**Records to use:**

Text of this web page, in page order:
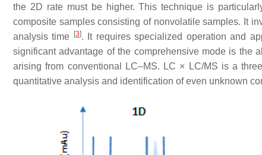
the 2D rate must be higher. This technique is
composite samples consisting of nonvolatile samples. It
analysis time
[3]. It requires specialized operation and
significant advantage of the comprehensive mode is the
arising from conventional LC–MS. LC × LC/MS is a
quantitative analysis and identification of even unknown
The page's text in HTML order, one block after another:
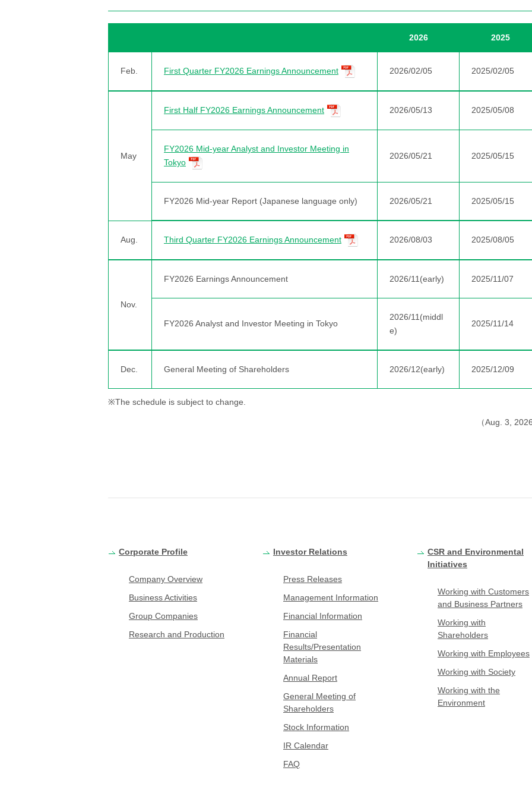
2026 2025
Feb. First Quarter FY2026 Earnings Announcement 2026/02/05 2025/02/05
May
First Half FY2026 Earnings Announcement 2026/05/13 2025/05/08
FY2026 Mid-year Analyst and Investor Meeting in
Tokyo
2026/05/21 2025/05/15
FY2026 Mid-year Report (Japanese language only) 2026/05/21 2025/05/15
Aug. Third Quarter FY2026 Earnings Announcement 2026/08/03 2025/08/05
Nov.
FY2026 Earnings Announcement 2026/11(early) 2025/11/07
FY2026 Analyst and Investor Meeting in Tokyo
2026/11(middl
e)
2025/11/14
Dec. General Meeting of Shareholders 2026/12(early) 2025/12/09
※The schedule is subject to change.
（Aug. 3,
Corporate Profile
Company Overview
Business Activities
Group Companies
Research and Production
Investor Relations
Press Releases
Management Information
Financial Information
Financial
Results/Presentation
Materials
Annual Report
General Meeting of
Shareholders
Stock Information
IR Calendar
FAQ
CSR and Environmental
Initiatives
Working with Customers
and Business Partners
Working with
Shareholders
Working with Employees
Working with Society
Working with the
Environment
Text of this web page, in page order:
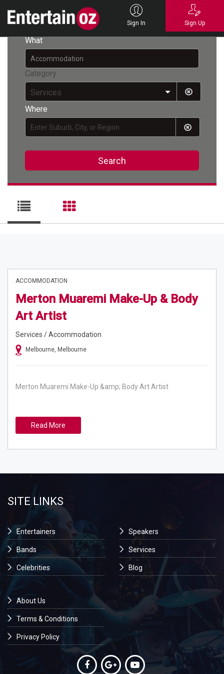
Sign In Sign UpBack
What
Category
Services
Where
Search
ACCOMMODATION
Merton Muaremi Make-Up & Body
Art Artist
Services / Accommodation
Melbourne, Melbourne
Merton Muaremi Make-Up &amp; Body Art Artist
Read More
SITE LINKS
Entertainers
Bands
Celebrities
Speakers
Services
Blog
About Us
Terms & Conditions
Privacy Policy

**Exercise directions:**
Exclude images. Return the data above verbatim.

**Result below:**
Text of this web page, in page order:
the 2D rate must be higher. This technique is
composite samples consisting of nonvolatile samples. It
analysis time
[3]. It requires specialized operation and
significant advantage of the comprehensive mode is the
arising from conventional LC–MS. LC × LC/MS is a
quantitative analysis and identification of even unknown
The page's text in HTML order, one block after another:
2026 2025
Feb. First Quarter FY2026 Earnings Announcement 2026/02/05 2025/02/05
May
First Half FY2026 Earnings Announcement 2026/05/13 2025/05/08
FY2026 Mid-year Analyst and Investor Meeting in
Tokyo
2026/05/21 2025/05/15
FY2026 Mid-year Report (Japanese language only) 2026/05/21 2025/05/15
Aug. Third Quarter FY2026 Earnings Announcement 2026/08/03 2025/08/05
Nov.
FY2026 Earnings Announcement 2026/11(early) 2025/11/07
FY2026 Analyst and Investor Meeting in Tokyo
2026/11(middl
e)
2025/11/14
Dec. General Meeting of Shareholders 2026/12(early) 2025/12/09
※The schedule is subject to change.
（Aug. 3,
Corporate Profile
Company Overview
Business Activities
Group Companies
Research and Production
Investor Relations
Press Releases
Management Information
Financial Information
Financial
Results/Presentation
Materials
Annual Report
General Meeting of
Shareholders
Stock Information
IR Calendar
FAQ
CSR and Environmental
Initiatives
Working with Customers
and Business Partners
Working with
Shareholders
Working with Employees
Working with Society
Working with the
Environment
Text of this web page, in page order:
Sign In Sign UpBack
What
Category
Services
Where
Search
ACCOMMODATION
Merton Muaremi Make-Up & Body
Art Artist
Services / Accommodation
Melbourne, Melbourne
Merton Muaremi Make-Up &amp; Body Art Artist
Read More
SITE LINKS
Entertainers
Bands
Celebrities
Speakers
Services
Blog
About Us
Terms & Conditions
Privacy Policy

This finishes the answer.